Image result for sonia delaunay orphism

Delaunay’s work was more design based as she had textiles and cars made from her patterns. The work is clearly from the cubist period but uses colour in a more instinctive way rather than focusing on the form that the colour take. The mixture of hues and tones creates a visual storm that changes with every glance, depending on where the eye lands the colours can rise and fall like an optic illusion of abstract colour.

The term Orphism is used to describe her and her husbands work which was a small off shoot of cubism that focused on abstract art and the aesthetic qualities in painting, using bright, bold colours rather than the more popular muted tones of the cubist artists.

Ian Davenport and Morris Louis

Ian Davenport – Three Arches series

In dark violet, blue and magenta Davenport creates works that focus on digital primary colours (CMYK) rather than the traditional primary colours (RBY). The purity of the colour from the screenprinting technique adds to the more digital appearance of the work. While the flatness of the work is calming for the eye, I feel that it fits within Kandinsky’s “lifeless” comment.

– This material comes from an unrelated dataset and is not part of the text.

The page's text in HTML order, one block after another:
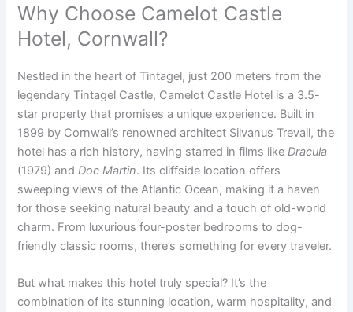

While this may seem harsh, this opinion is based on my personal preference for textural work rather than the prevalence for flatness that Albers promotes. Of course with the preference of teaching contemporary artists Albers colour theories, it is understandable that many artists choose this style.

However, Davenport’s colour drip paintings combine the flat of the digital with the fluidity of painting.

Ian Davenport, ‘Colourcade: Pink, Purple’, 2016, Paul Kasmin Gallery

This reminds me of the work of Gerhard Richter and members of the Abstract expressionists, it is visually exciting and does not finish how the viewer might expect. With these pieces, I feel that Davenport is celebrating the materials that he is using more. In one article that I read this work was likened to the work of Morris Louis who, I would argue, has a more analogue approach to colour, rather than the clinical, crisp and perfectionist style of Davenport:

Image result for morris louis artist colour

The pieces that I have seen of Louis show where the paints were initially added to the canvas, they look more like a natural progression of colour (Aka a rainbow of colour) rather than a set of colours specifically chosen for their complementary attributes (Albers-style). Furthermore, the canvas is allowed to play a role in the composition to emphasise the separation of artwork and wall. Thus, pushing even more focus onto the colour pattern.

Image result for morris louis artist colour

Whereas this is the more gestural version of Louis’ work, with the colours mixing with one another to create an elaborate dance of colour across the canvas.